Los típicos materiales de filtro son:

            • Cartuchos de papel
            • Scinter laminar (plástico)
            • Tela de poliéster.

Los filtros de cartucho separan el polvo del aire haciendo que la mezcla de polvo/aire pase desde el exterior del cartucho hacia el interior a través de una capa de material de filtro que retiene el polvo y permite que el aire pase a través del mismo y salga a la atmósfera.

A medida que prosigue el filtrado, el polvo retenido se acumula corriente arriba del cartucho y forma una capa de polvo que, al ser permeable al flujo de aire, aumenta la eficiencia de filtración aunque a expensas de una mayor resistencia al flujo de aire. Esta capa de polvo debe ser eliminada de forma continua para controlar la resistencia del filtro. Las partículas de polvo retenidas se retiran periódicamente desde el exterior de los filtros mediante un chorro de aire inverso. Los chorros inversos a alta velocidad y alta presión funcionan durante menos de 0,2 segundos a intervalos de 30 segundos y, dado que se aplican solamente a una parte del filtro durante un breve tiempo de permanencia, no tienen ningún efecto práctico sobre el flujo de aire principal, dando así una característica de filtración continua.

Las partículas de polvo liberadas por el filtro de cartucho caen luego en una tolva para ser tamizadas y devueltas al sistema.

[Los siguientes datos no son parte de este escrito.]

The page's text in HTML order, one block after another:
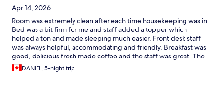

Los filtros de cartucho son muy eficaces, con una eficiencia de hasta el 99%. El grado de eficiencia depende del tipo de filtro empleado y la regularidad de su limpieza.

Unido a la descarga de material del sistema de recuperación de ciclón o de cartucho de filtro debe haber una junta hermética al polvo con una válvula rotatoria, lo cual permite medir el polvo recuperado después de pasar por un tamiz en línea para mezclarse con el material virgen.